__What this task involves__. Your task is to repeat the lines below exactly, excluding any pictures they contain.
=== Available records ===
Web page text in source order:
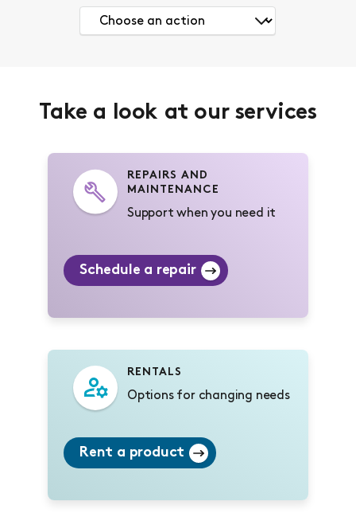
Take a look at our services
REPAIRS AND
MAINTENANCE
Support when you need it
Schedule a repair
RENTALS
Options for changing needs
Rent a product
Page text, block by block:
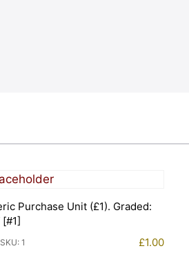
Purchase Unit (£1). Graded:
[#1]
SKU: 1 £1.00
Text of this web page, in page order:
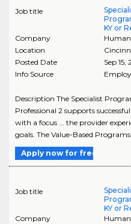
===
__Result of the exercise__.
Web page text in source order:
Take a look at our services
REPAIRS AND
MAINTENANCE
Support when you need it
Schedule a repair
RENTALS
Options for changing needs
Rent a product
Page text, block by block:
Purchase Unit (£1). Graded:
[#1]
SKU: 1 £1.00
Text of this web page, in page order:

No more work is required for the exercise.